== Segment start ==

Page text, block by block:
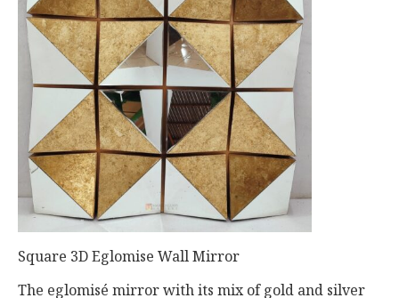
Square 3D Eglomise Wall Mirror
The eglomisé mirror with its mix of gold and silver
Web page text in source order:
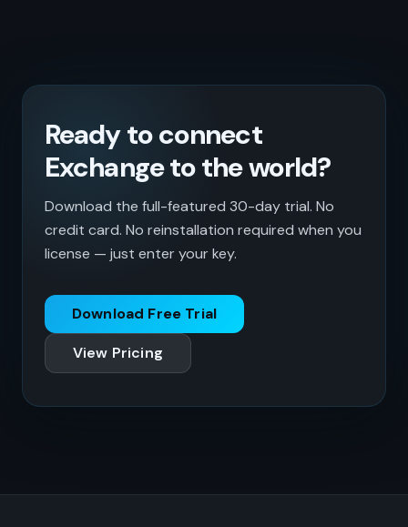
Ready to connect
Exchange to the world?
Download the full-featured 30-day trial. No
credit card. No reinstallation required when you
license — just enter your key.
Download Free Trial
View Pricing
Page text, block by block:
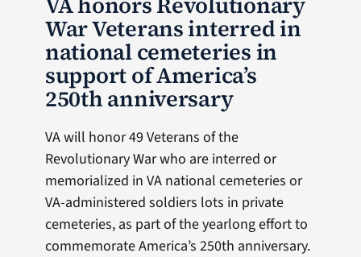
War Veterans interred in
national cemeteries in
support of America’s
250th anniversary
VA will honor 49 Veterans of the
Revolutionary War who are interred or
memorialized in VA national cemeteries or
VA-administered soldiers lots in private
cemeteries, as part of the yearlong effort to
commemorate America’s 250th anniversary.
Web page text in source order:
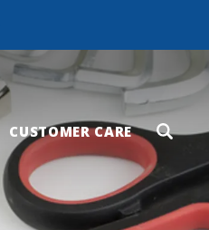
CUSTOMER CARE
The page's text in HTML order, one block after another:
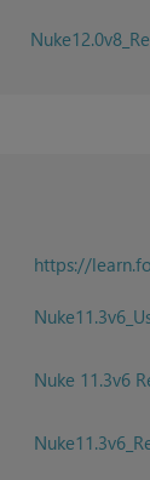
https://
Nuke 11.3v6
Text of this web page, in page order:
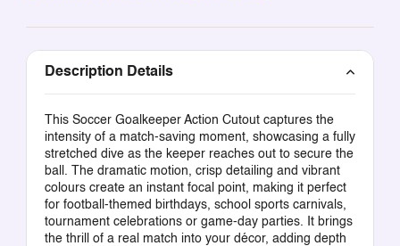
Description Details
This Soccer Goalkeeper Action Cutout captures the
intensity of a match-saving moment, showcasing a fully
stretched dive as the keeper reaches out to secure the
ball. The dramatic motion, crisp detailing and vibrant
colours create an instant focal point, making it perfect
for football-themed birthdays, school sports carnivals,
tournament celebrations or game-day parties. It brings
the thrill of a real match into your décor, adding depth
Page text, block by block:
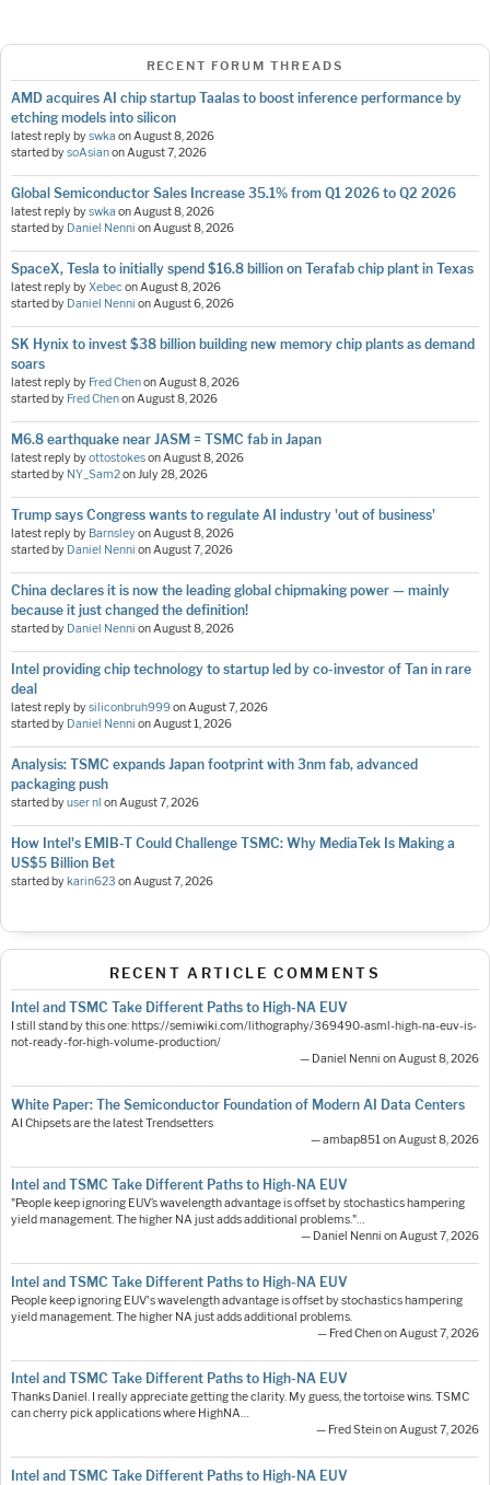
RECENT FORUM THREADS
AMD acquires AI chip startup Taalas to boost inference performance by
etching models into silicon
latest reply byswka onAugust 8, 2026
started bysoAsianonAugust 7, 2026
Global Semiconductor Sales Increase 35.1% from Q1 2026 to Q2 2026
latest reply byswka onAugust 8, 2026
started by Daniel Nenni onAugust 8, 2026
SpaceX, Tesla to initially spend $16.8 billion on Terafab chip plant in Texas
latest reply byXebeconAugust 8, 2026
started by Daniel Nenni onAugust 6, 2026
SK Hynix to invest $38 billion building new memory chip plants as demand
soars
latest reply by Fred ChenonAugust 8, 2026
started by Fred ChenonAugust 8, 2026
M6.8 earthquake near JASM = TSMC fab in Japan
latest reply byottostokesonAugust 8, 2026
started by NY_Sam2onJuly 28, 2026
Trump says Congress wants to regulate AI industry 'out of business'
latest reply by BarnsleyonAugust 8, 2026
started by Daniel Nenni onAugust 7, 2026
China declares it is now the leading global chipmaking power — mainly
because it just changed the definition!
started by Daniel Nenni onAugust 8, 2026
Intel providing chip technology to startup led by co-investor of Tan in rare
deal
latest reply bysiliconbruh999onAugust 7, 2026
started by Daniel Nenni onAugust 1, 2026
Analysis: TSMC expands Japan footprint with 3nm fab, advanced
packaging push
started byuser nl onAugust 7, 2026
How Intel's EMIB-T Could Challenge TSMC: Why MediaTek Is Making a
US$5 Billion Bet
started by karin623 onAugust 7, 2026
RECENT ARTICLE COMMENTS
Intel and TSMC Take Different Paths to High-NA EUV
I still stand by this one: https://semiwiki.com/lithography/369490-asml-high-na-euv-is-
not-ready-for-high-volume-production/
— Daniel Nenni on August 8, 2026
White Paper: The Semiconductor Foundation of Modern AI Data Centers
AI Chipsets are the latest Trendsetters
— ambap851 on August 8, 2026
Intel and TSMC Take Different Paths to High-NA EUV
"People keep ignoring EUV’s wavelength advantage is offset by stochastics hampering
yield management. The higher NA just adds additional problems."…
— Daniel Nenni on August 7, 2026
Intel and TSMC Take Different Paths to High-NA EUV
People keep ignoring EUV's wavelength advantage is offset by stochastics hampering
yield management. The higher NA just adds additional problems.
— Fred Chen on August 7, 2026
Intel and TSMC Take Different Paths to High-NA EUV
Thanks Daniel. I really appreciate getting the clarity. My guess, the tortoise wins. TSMC
can cherry pick applications where HighNA…
— Fred Stein on August 7, 2026
Intel and TSMC Take Different Paths to High-NA EUV
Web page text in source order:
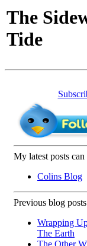
The
Tide
My latest posts
Colins Blog
Previous blog
Wrapping
The Earth
The Other

== Segment end ==

**WORK TO BE COMPLETED**
Your answer should be each line from the entries that includes the string "Nenni".

**SOLVED EXERCISE**
started by Daniel Nenni onAugust 8, 2026
started by Daniel Nenni onAugust 6, 2026
started by Daniel Nenni onAugust 7, 2026
started by Daniel Nenni onAugust 8, 2026
started by Daniel Nenni onAugust 1, 2026
— Daniel Nenni on August 8, 2026
— Daniel Nenni on August 7, 2026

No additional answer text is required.